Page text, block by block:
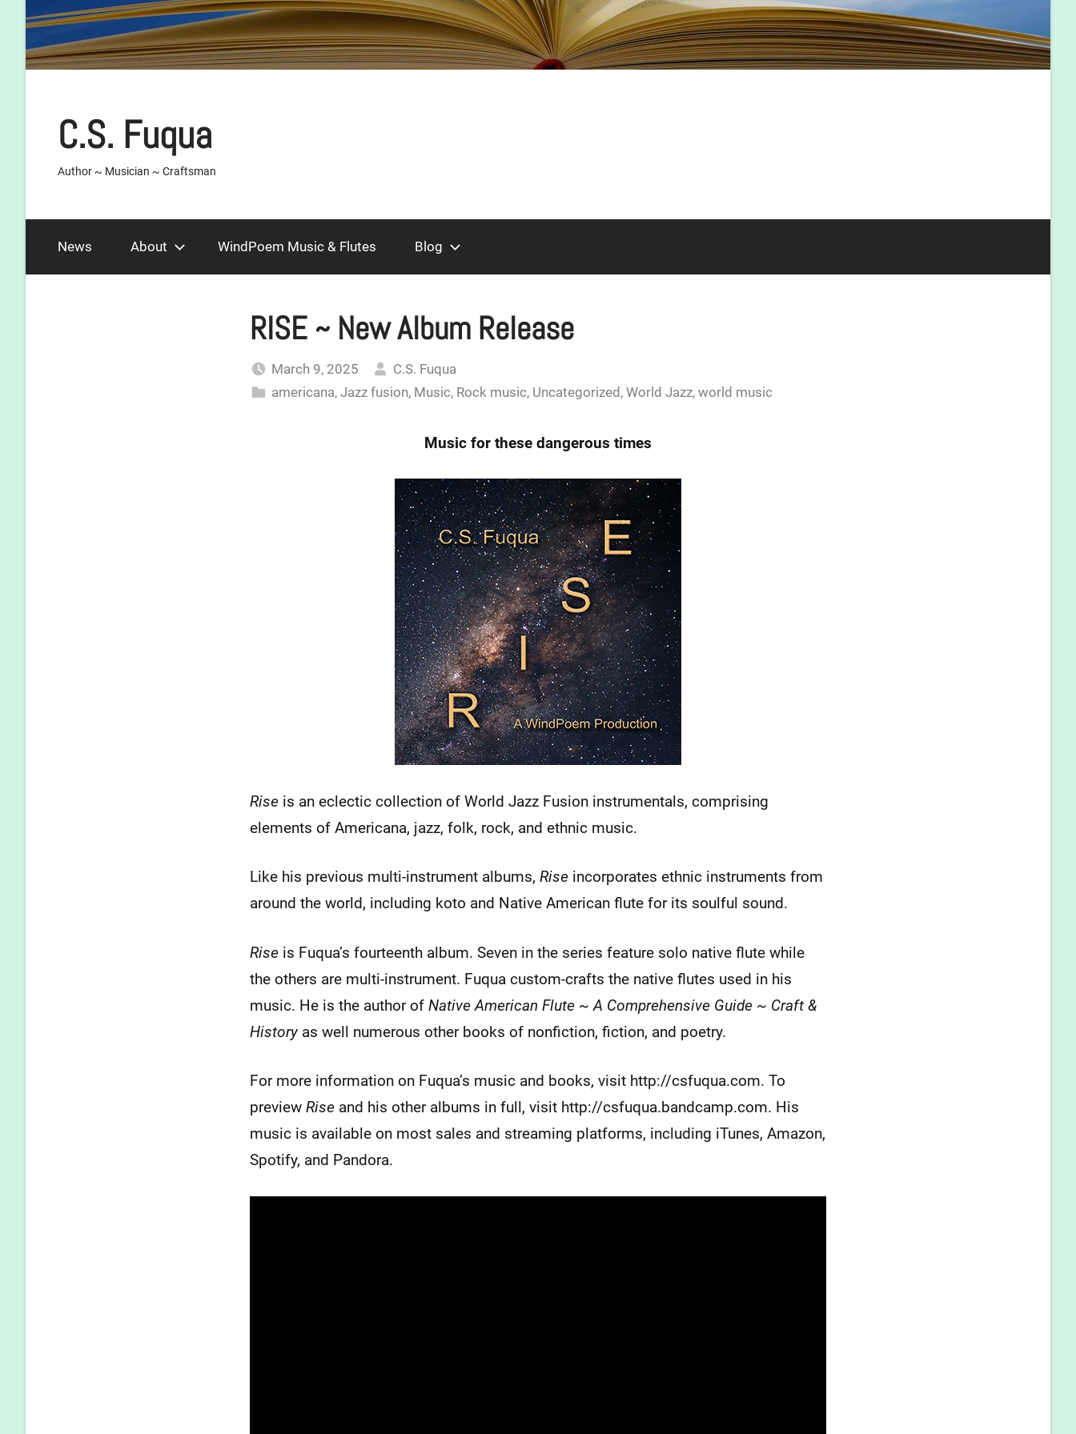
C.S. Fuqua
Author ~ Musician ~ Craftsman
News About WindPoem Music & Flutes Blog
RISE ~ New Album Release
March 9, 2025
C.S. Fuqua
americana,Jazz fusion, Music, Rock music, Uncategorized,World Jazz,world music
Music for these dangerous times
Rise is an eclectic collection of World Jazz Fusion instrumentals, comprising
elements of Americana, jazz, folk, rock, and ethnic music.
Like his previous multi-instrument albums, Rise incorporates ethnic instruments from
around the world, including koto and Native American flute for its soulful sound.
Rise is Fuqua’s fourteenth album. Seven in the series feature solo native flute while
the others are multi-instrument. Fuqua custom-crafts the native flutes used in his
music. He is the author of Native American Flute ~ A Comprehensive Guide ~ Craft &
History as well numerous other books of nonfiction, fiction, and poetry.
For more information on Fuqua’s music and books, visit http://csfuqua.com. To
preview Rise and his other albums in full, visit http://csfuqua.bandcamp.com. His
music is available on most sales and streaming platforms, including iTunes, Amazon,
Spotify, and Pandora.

-.-.-

(Problem):
All of the entries, apart from the pictures, must be returned exactly.

(Final answer):
Page text, block by block:
C.S. Fuqua
Author ~ Musician ~ Craftsman
News About WindPoem Music & Flutes Blog
RISE ~ New Album Release
March 9, 2025
C.S. Fuqua
americana,Jazz fusion, Music, Rock music, Uncategorized,World Jazz,world music
Music for these dangerous times
Rise is an eclectic collection of World Jazz Fusion instrumentals, comprising
elements of Americana, jazz, folk, rock, and ethnic music.
Like his previous multi-instrument albums, Rise incorporates ethnic instruments from
around the world, including koto and Native American flute for its soulful sound.
Rise is Fuqua’s fourteenth album. Seven in the series feature solo native flute while
the others are multi-instrument. Fuqua custom-crafts the native flutes used in his
music. He is the author of Native American Flute ~ A Comprehensive Guide ~ Craft &
History as well numerous other books of nonfiction, fiction, and poetry.
For more information on Fuqua’s music and books, visit http://csfuqua.com. To
preview Rise and his other albums in full, visit http://csfuqua.bandcamp.com. His
music is available on most sales and streaming platforms, including iTunes, Amazon,
Spotify, and Pandora.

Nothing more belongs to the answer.